BEGIN

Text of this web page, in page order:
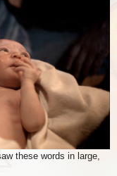
these words in large,
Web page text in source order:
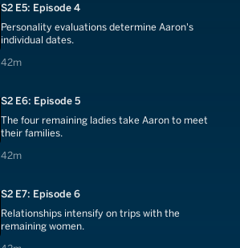
S2 E5: Episode 4
Personality evaluations determine Aaron's
individual dates.
42m
42 minutes
S2 E6: Episode 5
The four remaining ladies take Aaron to meet
their families.
42m
42 minutes
S2 E7: Episode 6
Relationships intensify on trips with the
remaining women.
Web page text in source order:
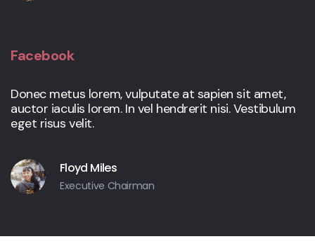
Facebook
Donec metus lorem, vulputate at sapien sit amet,
auctor iaculis lorem. In vel hendrerit nisi. Vestibulum
eget risus velit.
Floyd Miles
Executive Chairman
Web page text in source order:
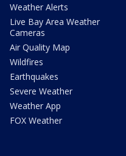
Weather Alerts
Live Bay Area Weather
Cameras
Air Quality Map
Wildfires
Earthquakes
Severe Weather
Weather App
FOX Weather
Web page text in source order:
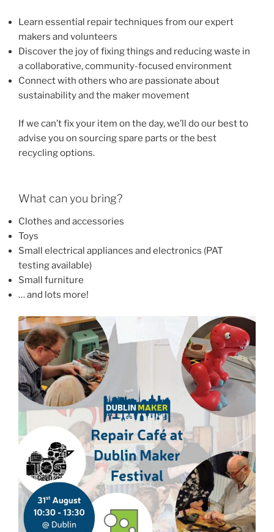
Learn essential repair techniques from our expert
makers and volunteers
Discover the joy of fixing things and reducing waste in
a collaborative, community-focused environment
Connect with others who are passionate about
sustainability and the maker movement
If we can’t fix your item on the day, we’ll do our best to
advise you on sourcing spare parts or the best
recycling options.
What can you bring?
Clothes and accessories
Toys
Small electrical appliances and electronics (PAT
testing available)
Small furniture
… and lots more!
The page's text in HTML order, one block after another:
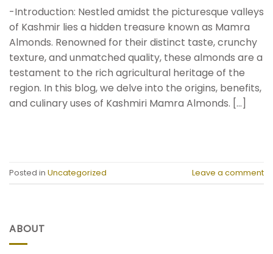
-Introduction: Nestled amidst the picturesque valleys
of Kashmir lies a hidden treasure known as Mamra
Almonds. Renowned for their distinct taste, crunchy
texture, and unmatched quality, these almonds are a
testament to the rich agricultural heritage of the
region. In this blog, we delve into the origins, benefits,
and culinary uses of Kashmiri Mamra Almonds. […]
Posted in Uncategorized Leave a comment
ABOUT
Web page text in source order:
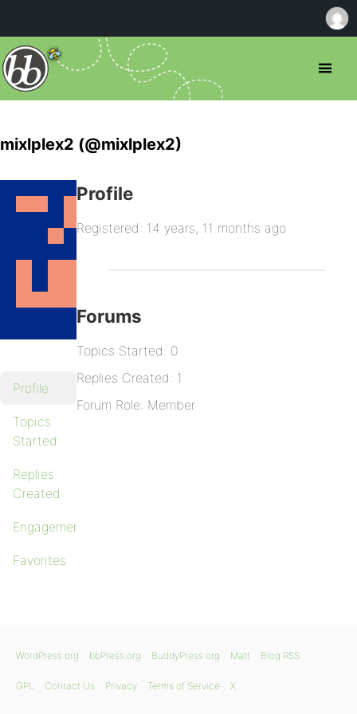
mixlplex2 (@mixlplex2)
Profile
Topics
Started
Replies
Created
Engagements
Favorites
Profile
Registered: 14 years, 11 months ago
Forums
Topics Started: 0
Replies Created: 1
Forum Role: Member
WordPress.org bbPress.org BuddyPress.org Matt Blog RSS
GPL Contact Us Privacy Terms of Service X
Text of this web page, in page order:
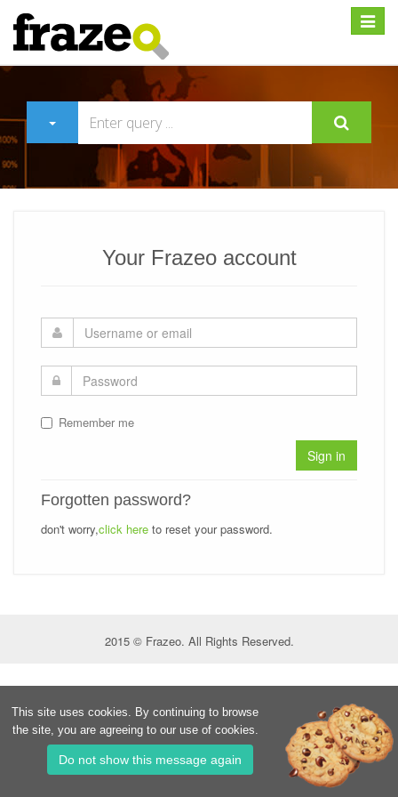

END

## Exercise instructions
Before you return the listing exactly, strip out its pictures.

## Task solution
Text of this web page, in page order:
these words in large,
Web page text in source order:
S2 E5: Episode 4
Personality evaluations determine Aaron's
individual dates.
42m
42 minutes
S2 E6: Episode 5
The four remaining ladies take Aaron to meet
their families.
42m
42 minutes
S2 E7: Episode 6
Relationships intensify on trips with the
remaining women.
Web page text in source order:
Facebook
Donec metus lorem, vulputate at sapien sit amet,
auctor iaculis lorem. In vel hendrerit nisi. Vestibulum
eget risus velit.
Floyd Miles
Executive Chairman
Web page text in source order:
Weather Alerts
Live Bay Area Weather
Cameras
Air Quality Map
Wildfires
Earthquakes
Severe Weather
Weather App
FOX Weather
Web page text in source order:
Learn essential repair techniques from our expert
makers and volunteers
Discover the joy of fixing things and reducing waste in
a collaborative, community-focused environment
Connect with others who are passionate about
sustainability and the maker movement
If we can’t fix your item on the day, we’ll do our best to
advise you on sourcing spare parts or the best
recycling options.
What can you bring?
Clothes and accessories
Toys
Small electrical appliances and electronics (PAT
testing available)
Small furniture
… and lots more!
The page's text in HTML order, one block after another:
-Introduction: Nestled amidst the picturesque valleys
of Kashmir lies a hidden treasure known as Mamra
Almonds. Renowned for their distinct taste, crunchy
texture, and unmatched quality, these almonds are a
testament to the rich agricultural heritage of the
region. In this blog, we delve into the origins, benefits,
and culinary uses of Kashmiri Mamra Almonds. […]
Posted in Uncategorized Leave a comment
ABOUT
Web page text in source order:
mixlplex2 (@mixlplex2)
Profile
Topics
Started
Replies
Created
Engagements
Favorites
Profile
Registered: 14 years, 11 months ago
Forums
Topics Started: 0
Replies Created: 1
Forum Role: Member
WordPress.org bbPress.org BuddyPress.org Matt Blog RSS
GPL Contact Us Privacy Terms of Service X
Text of this web page, in page order:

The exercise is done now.